◆ **Source information**
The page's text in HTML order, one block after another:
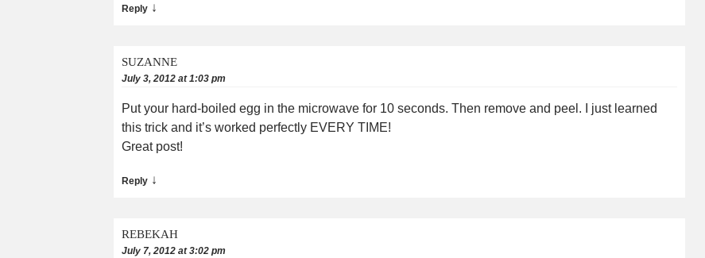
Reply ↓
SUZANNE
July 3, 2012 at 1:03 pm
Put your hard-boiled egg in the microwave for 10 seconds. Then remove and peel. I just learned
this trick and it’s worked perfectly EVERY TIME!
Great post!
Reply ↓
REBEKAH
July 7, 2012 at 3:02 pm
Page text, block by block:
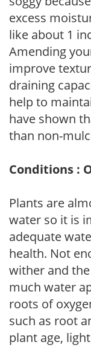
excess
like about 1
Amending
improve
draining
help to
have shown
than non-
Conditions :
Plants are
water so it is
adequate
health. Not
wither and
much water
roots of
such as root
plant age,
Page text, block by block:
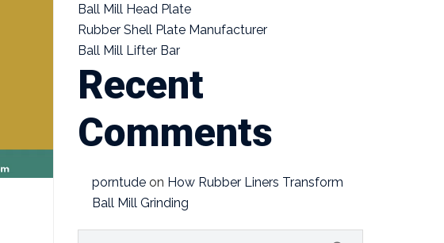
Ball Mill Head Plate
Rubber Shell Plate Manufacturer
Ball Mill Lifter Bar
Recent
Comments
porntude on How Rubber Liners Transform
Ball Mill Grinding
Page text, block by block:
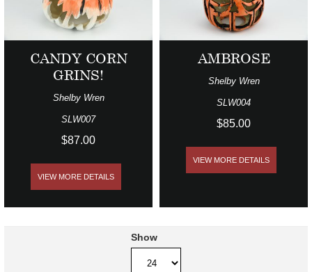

◆ **What is being asked**
Copy every line above exactly; images stay out.

◆ **Answer to this problem**
The page's text in HTML order, one block after another:
Reply ↓
SUZANNE
July 3, 2012 at 1:03 pm
Put your hard-boiled egg in the microwave for 10 seconds. Then remove and peel. I just learned
this trick and it’s worked perfectly EVERY TIME!
Great post!
Reply ↓
REBEKAH
July 7, 2012 at 3:02 pm
Page text, block by block:
excess
like about 1
Amending
improve
draining
help to
have shown
than non-
Conditions :
Plants are
water so it is
adequate
health. Not
wither and
much water
roots of
such as root
plant age,
Page text, block by block:
Ball Mill Head Plate
Rubber Shell Plate Manufacturer
Ball Mill Lifter Bar
Recent
Comments
porntude on How Rubber Liners Transform
Ball Mill Grinding
Page text, block by block:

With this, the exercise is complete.